Et vérifiez que la liste des serveurs faisant autorité pour votre domaine est la bonne. (Attention, la mise à jour des serveurs du domaine parent peut ne pas être immédiate ; pour .fr, à l'heure actuelle, c'est toutes les dix minutes.)

Et DNSSEC ? Vous avez peut-être remarqué, sur l'image où le BE perdant affichait le code d'autorisation, un avertissement sur DNSSEC. La sécurité supplémentaire qu'apporte DNSSEC se paie d'une complication supplémentaire pendant le transfert : si on utilise le BE comme hébergeur (ce n'est pas mon cas), il faut, soit assurer le passage d'une clé DNSSEC à une autre (ce qui, étant donné le fait que les résolveurs DNS mémorisent des informations, va nécessiter la publication simultanée de deux clés, et une collaboration étroite entre les deux BE, dont je rappelle qu'ils sont concurrents), soit supprimer DNSSEC temporairement, ce que conseille ici le BE. Dans mon cas, comme je suis mon propre hébergeur, il n'y a pas trop de problèmes, à part qu'entre Gandi et Netim, l'enregistrement DS (Delegation Signer) a été supprimé lors du transfert (chaque BE dit que c'est de la faute de l'autre) et qu'il a donc fallu le rétablir ensuite (voyez ci-dessus le point sur l'importance d'un test technique après transfert).
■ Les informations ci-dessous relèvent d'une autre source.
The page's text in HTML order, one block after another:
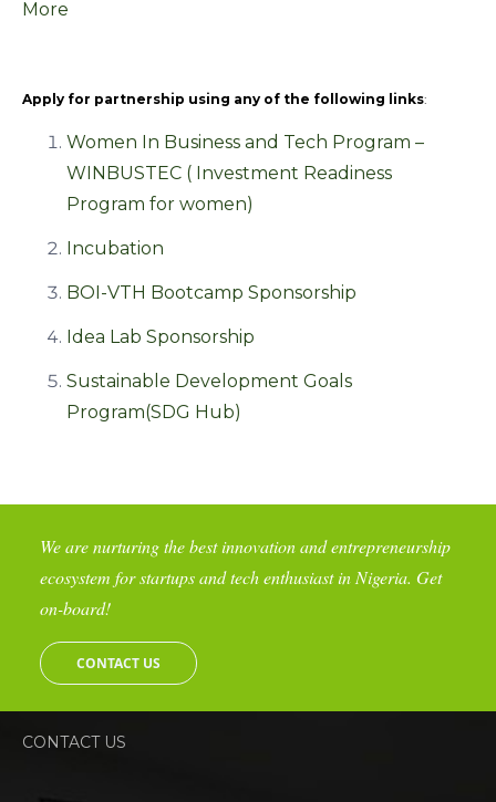
More
Apply for partnership using any of the following links:
Women In Business and Tech Program –
WINBUSTEC ( Investment Readiness
Program for women)
Incubation
BOI-VTH Bootcamp Sponsorship
Idea Lab Sponsorship
Sustainable Development Goals
Program(SDG Hub)
We are nurturing the best innovation and entrepreneurship
ecosystem for startups and tech enthusiast in Nigeria. Get
on-board!
CONTACT US
CONTACT US

Voilà, dans mon cas, les choses se sont plutôt bien passées, il n'y a pas eu de blocage, et les transferts ont été bouclés en une heure ou deux. Il me reste à transférer le domaine de ce blog bortzmeyer.org, que j'ai gardé pour la fin ; la méthode de bon sens est en effet de commencer par les domaines les moins importants.